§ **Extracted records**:
::::::
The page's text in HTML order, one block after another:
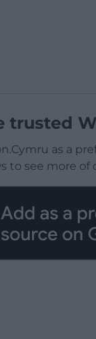
trusted
as a
to see more of
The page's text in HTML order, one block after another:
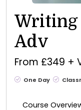
Writing
Adv
From £349 +
One Day
Course
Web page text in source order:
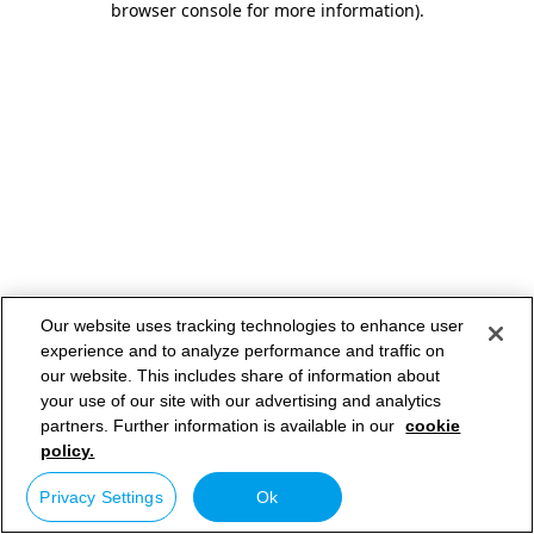
browser console for more information).
Our website uses tracking technologies to enhance user
experience and to analyze performance and traffic on
our website. This includes share of information about
your use of our site with our advertising and analytics
partners. Further information is available in our cookie
policy.
Privacy Settings Ok
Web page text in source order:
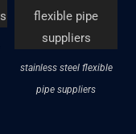
stainless steel flexible
pipe suppliers
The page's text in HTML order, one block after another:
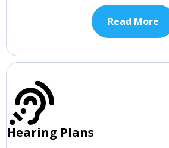
Read More
Hearing Plans
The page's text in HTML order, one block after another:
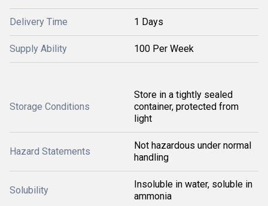
Delivery Time 1 Days
Supply Ability 100 Per Week
Storage Conditions
Store in a tightly sealed
container, protected from
light
Hazard Statements
Not hazardous under normal
handling
Solubility
Insoluble in water, soluble in
ammonia
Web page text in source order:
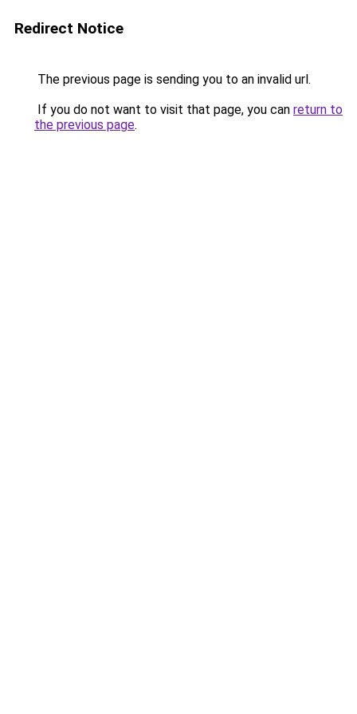
Redirect Notice
The previous page is sending you to an invalid url.
If you do not want to visit that page, you can return to
the previous page.
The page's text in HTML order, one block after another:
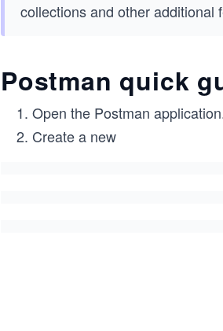
collections and other additional
Postman quick
Open the Postman
Create a new
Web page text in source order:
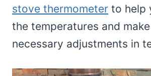
stove thermometer to help
the temperatures and
necessary adjustments in
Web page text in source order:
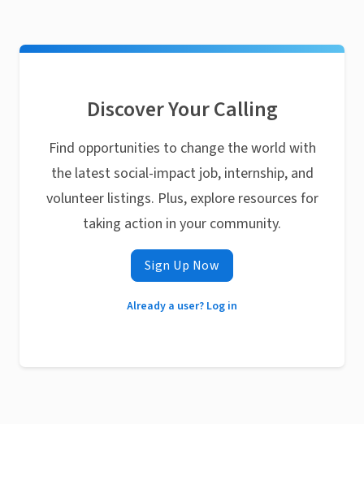
Discover Your Calling
Find opportunities to change the world with
the latest social-impact job, internship, and
volunteer listings. Plus, explore resources for
taking action in your community.
Sign Up Now
Already a user? Log in
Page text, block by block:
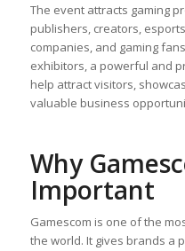
The event attracts gaming
publishers, creators,
companies, and gaming
exhibitors, a powerful and
help attract visitors,
valuable business
Why
Important
Gamescom is one of the
the world. It gives brands a
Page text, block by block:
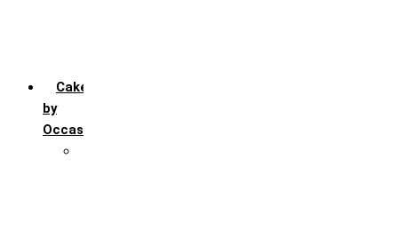
Cakes
by
Occasion
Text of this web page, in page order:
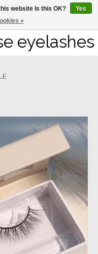
eyelashes
website Is this OK?
Yes
»
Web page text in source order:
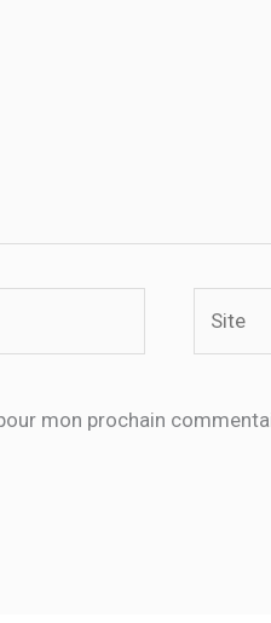
mon prochain
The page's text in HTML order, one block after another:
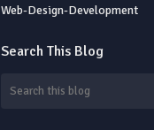
Web-Design-Development
Search This Blog
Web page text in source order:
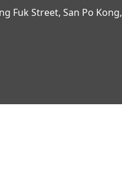
Fuk Street, San Po Kong,
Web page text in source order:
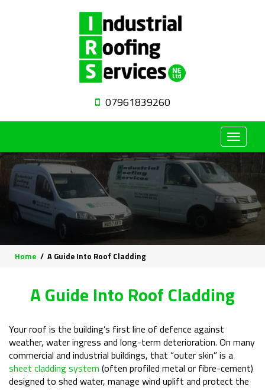
07961839260
Toggle
Home A Guide Into Roof Cladding
A Guide Into Roof Cladding
Your roof is the building’s first line of defence against
weather, water ingress and long-term deterioration. On many
commercial and industrial buildings, that “outer skin” is a
sheet cladding system (often profiled metal or fibre-cement)
designed to shed water, manage wind uplift and protect the
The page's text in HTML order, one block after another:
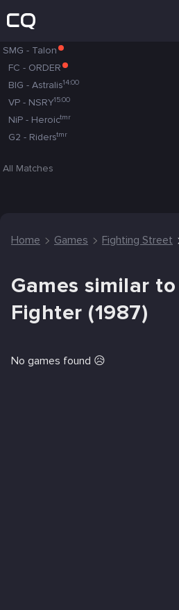
SMG - Talon
FC - ORDER
BIG - Astralis14:00
VP - NSRY15:00
NiP - Heroictmr
G2 - Riderstmr
All Matches
Home Games Fighting Street
Games similar
Fighter (1987)
No games found 😥
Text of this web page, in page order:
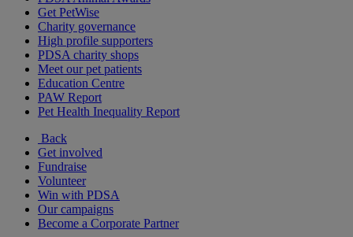
Get PetWise
Charity governance
High profile supporters
PDSA charity shops
Meet our pet patients
Education Centre
PAW Report
Pet Health Inequality Report
Back
Get involved
Fundraise
Volunteer
Win with PDSA
Our campaigns
Become a Corporate Partner
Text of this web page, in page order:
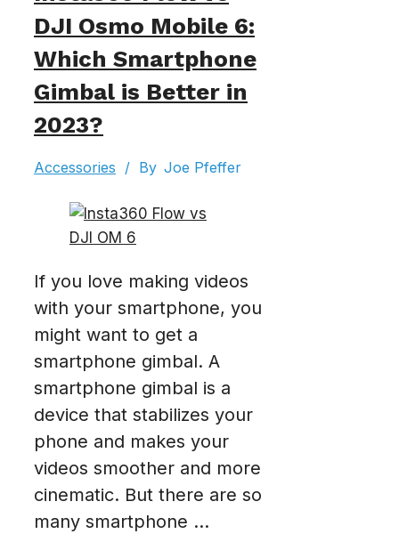
DJI Osmo Mobile 6:
Which Smartphone
Gimbal is Better in
2023?
Accessories / By Joe Pfeffer
If you love making videos
with your smartphone, you
might want to get a
smartphone gimbal. A
smartphone gimbal is a
device that stabilizes your
phone and makes your
videos smoother and more
cinematic. But there are so
many smartphone ...
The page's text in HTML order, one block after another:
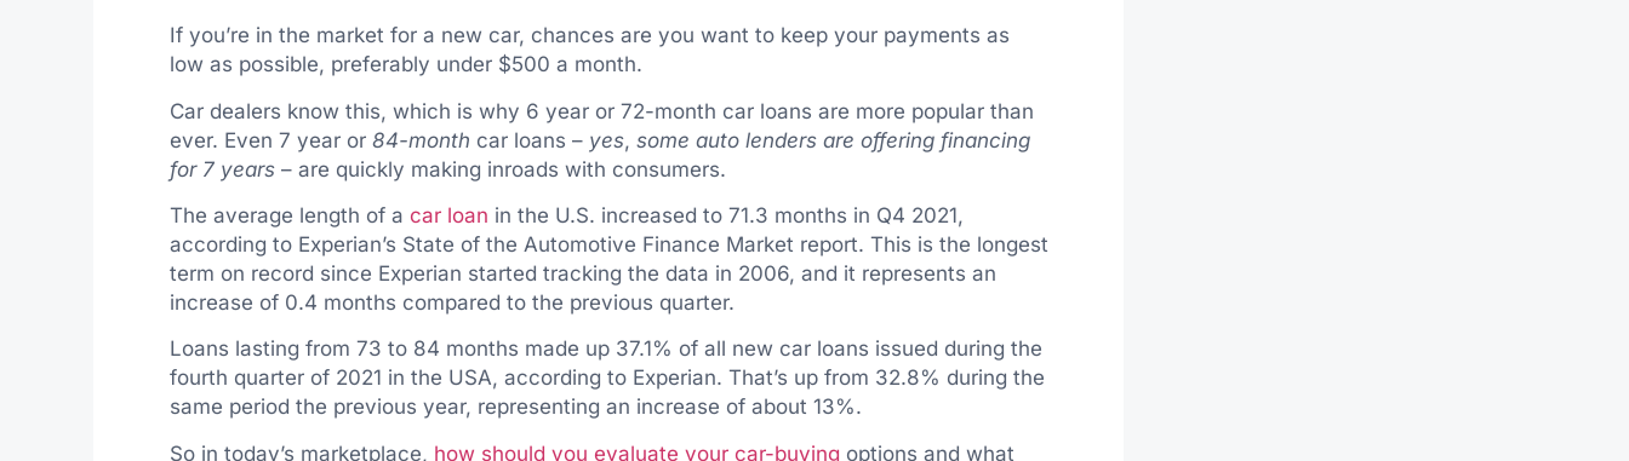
::::::
§ **REQUIREMENT**: Each entry must be retyped word for word, with every image omitted.

§ **EXERCISE OUTPUT**:
The page's text in HTML order, one block after another:
trusted
as a
to see more of
The page's text in HTML order, one block after another:
Writing
Adv
From £349 +
One Day
Course
Web page text in source order:
browser console for more information).
Our website uses tracking technologies to enhance user
experience and to analyze performance and traffic on
our website. This includes share of information about
your use of our site with our advertising and analytics
partners. Further information is available in our cookie
policy.
Privacy Settings Ok
Web page text in source order:
stainless steel flexible
pipe suppliers
The page's text in HTML order, one block after another:
Read More
Hearing Plans
The page's text in HTML order, one block after another:
Delivery Time 1 Days
Supply Ability 100 Per Week
Storage Conditions
Store in a tightly sealed
container, protected from
light
Hazard Statements
Not hazardous under normal
handling
Solubility
Insoluble in water, soluble in
ammonia
Web page text in source order:
Redirect Notice
The previous page is sending you to an invalid url.
If you do not want to visit that page, you can return to
the previous page.
The page's text in HTML order, one block after another:
collections and other additional
Postman quick
Open the Postman
Create a new
Web page text in source order:
stove thermometer to help
the temperatures and
necessary adjustments in
Web page text in source order:
Discover Your Calling
Find opportunities to change the world with
the latest social-impact job, internship, and
volunteer listings. Plus, explore resources for
taking action in your community.
Sign Up Now
Already a user? Log in
Page text, block by block:
The event attracts gaming
publishers, creators,
companies, and gaming
exhibitors, a powerful and
help attract visitors,
valuable business
Why
Important
Gamescom is one of the
the world. It gives brands a
Page text, block by block:
Cakes
by
Occasion
Text of this web page, in page order:
eyelashes
website Is this OK?
Yes
»
Web page text in source order:
mon prochain
The page's text in HTML order, one block after another:
Web-Design-Development
Search This Blog
Web page text in source order:
Fuk Street, San Po Kong,
Web page text in source order:
07961839260
Toggle
Home A Guide Into Roof Cladding
A Guide Into Roof Cladding
Your roof is the building’s first line of defence against
weather, water ingress and long-term deterioration. On many
commercial and industrial buildings, that “outer skin” is a
sheet cladding system (often profiled metal or fibre-cement)
designed to shed water, manage wind uplift and protect the
The page's text in HTML order, one block after another:
SMG - Talon
FC - ORDER
BIG - Astralis14:00
VP - NSRY15:00
NiP - Heroictmr
G2 - Riderstmr
All Matches
Home Games Fighting Street
Games similar
Fighter (1987)
No games found 😥
Text of this web page, in page order:
Get PetWise
Charity governance
High profile supporters
PDSA charity shops
Meet our pet patients
Education Centre
PAW Report
Pet Health Inequality Report
Back
Get involved
Fundraise
Volunteer
Win with PDSA
Our campaigns
Become a Corporate Partner
Text of this web page, in page order:
DJI Osmo Mobile 6:
Which Smartphone
Gimbal is Better in
2023?
Accessories / By Joe Pfeffer
If you love making videos
with your smartphone, you
might want to get a
smartphone gimbal. A
smartphone gimbal is a
device that stabilizes your
phone and makes your
videos smoother and more
cinematic. But there are so
many smartphone ...
The page's text in HTML order, one block after another:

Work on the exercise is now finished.